Sobre este assunto, o juiz conselheiro jubilado Laborinho Lúcio, antigo ministro da Justiça, reconheceu a existência de "obstáculos enormes do ponto de vista do Direito Canónico e, desde logo para já, neste momento, através da própria Concordata".
"Nós entendemos que sim neste aspeto [dos abusos sexuais], mas a questão aqui é uma questão de decisão absolutamente interna da Igreja e da questão que tem a ver com o dogma ou não", referiu Laborinho Lúcio.

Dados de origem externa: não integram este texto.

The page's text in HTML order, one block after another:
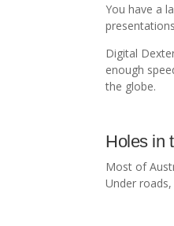
You have a
Digital
enough
the globe.
Holes in
Most of
Under
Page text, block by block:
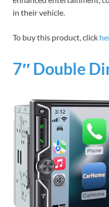
in their vehicle.
To buy this product, click
7″ Double
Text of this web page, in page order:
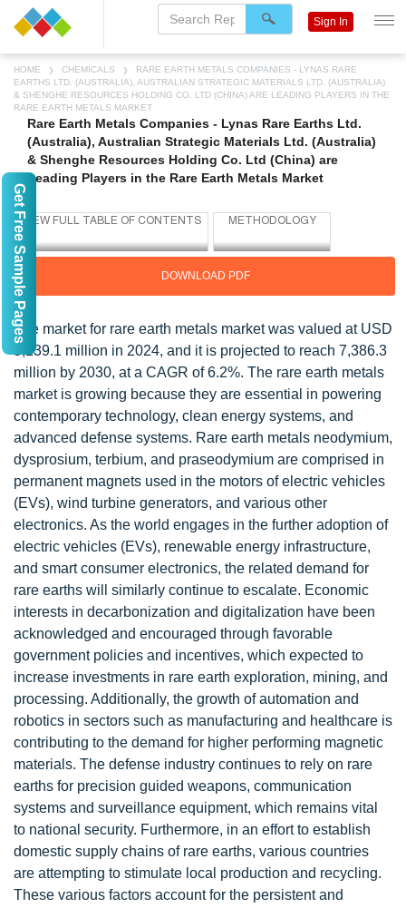
HOME CHEMICALS
RARE EARTH METALS COMPANIES - LYNAS RARE
EARTHS LTD. (AUSTRALIA), AUSTRALIAN STRATEGIC MATERIALS LTD. (AUSTRALIA)
& SHENGHE RESOURCES HOLDING CO. LTD (CHINA) ARE LEADING PLAYERS IN THE
RARE EARTH METALS MARKET
Rare Earth Metals Companies - Lynas Rare Earths Ltd.
(Australia), Australian Strategic Materials Ltd. (Australia)
& Shenghe Resources Holding Co. Ltd (China) are
Leading Players in the Rare Earth Metals Market
DOWNLOAD PDF
The market for rare earth metals market was valued at USD
5,139.1 million in 2024, and it is projected to reach 7,386.3
million by 2030, at a CAGR of 6.2%. The rare earth metals
market is growing because they are essential in powering
contemporary technology, clean energy systems, and
advanced defense systems. Rare earth metals neodymium,
dysprosium, terbium, and praseodymium are comprised in
permanent magnets used in the motors of electric vehicles
(EVs), wind turbine generators, and various other
electronics. As the world engages in the further adoption of
electric vehicles (EVs), renewable energy infrastructure,
and smart consumer electronics, the related demand for
rare earths will similarly continue to escalate. Economic
interests in decarbonization and digitalization have been
acknowledged and encouraged through favorable
government policies and incentives, which expected to
increase investments in rare earth exploration, mining, and
processing. Additionally, the growth of automation and
robotics in sectors such as manufacturing and healthcare is
contributing to the demand for higher performing magnetic
materials. The defense industry continues to rely on rare
earths for precision guided weapons, communication
systems and surveillance equipment, which remains vital
to national security. Furthermore, in an effort to establish
domestic supply chains of rare earths, various countries
are attempting to stimulate local production and recycling.
These various factors account for the persistent and
Sign In
Get Free Sample Pages

O antigo governante disse ser "estranho, todavia, que a razão que impõe o segredo nos termos absolutos em que ele é imposto na confissão não seja depois posto em confronto com o facto de a confissão servir também, em muitos casos, para a prática dos abusos sexuais no próprio ato da confissão".
Esta comissão independente validou 512 dos 564 testemunhos recebidos, apontando, por extrapolação, para um número mínimo de vítimas da ordem das 4.815.
Vinte e cinco casos foram reportados ao Ministério Público, que deram origem à abertura de 15 inquéritos, dos quais nove foram já arquivados, permanecendo seis em investigação.
Estes testemunhos referem-se a casos ocorridos entre 1950 e 2022, período abrangido pelo trabalho da comissão.
Já em 26 de abril, foi apresentado o novo grupo de acompanhamento das situações de abuso sexual de crianças e adultos vulneráveis no contexto da Igreja Católica em Portugal, denominado Grupo VITA, liderado pela psicóloga Rute Agulhas.